To avoid these errors, you must adopt a positive, constructive and caring attitude towards your partner. You also have to question yourself and accept your mistakes.

Also read: Happy couple: 7 Phases, 15 Basics and 20 Habits!

Question yourself to save your relationship

Mistakes to avoid to save your relationship
Happy family

Questioning yourself is an essential step to saving your relationship. This means recognizing your mistakes, weaknesses and limitations. It also means identifying your needs, expectations and desires. Questioning yourself allows you to:

  • Take a step back and analyze the situation
  • Understand the causes and consequences of the problem
  • Change what needs to be changed
  • Improve what can be improved
  • Develop your qualities and skills
  • Renew your interest and motivation

Questioning yourself is not easy. This requires courage, humility and open-mindedness. It also takes time, effort and support. But it is a beneficial process for yourself and your relationship.

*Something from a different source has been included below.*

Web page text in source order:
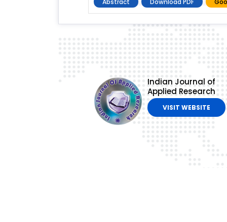
Abstract Download PDF
Indian Journal of
Applied Research
VISIT WEBSITE

Saving your relationship: psychoanalysts‘ point of view 👩‍🔬

Recognize your own weaknesses

According to psychoanalysts, the first step to saving your relationship is to recognize your own weaknesses and gray areas. As psychoanalyst Sylvie Bérard explains, “it is by becoming aware of our unconscious relational patterns that we can better understand the dynamics of our relationship and work to improve them.”

Accept each other’s differences

Psychoanalysts also emphasize the importance of accepting other people’s differences. As psychoanalyst Éric D points out, “it is by welcoming the singularity of our partner that we can enrich our relationship and make it evolve positively.”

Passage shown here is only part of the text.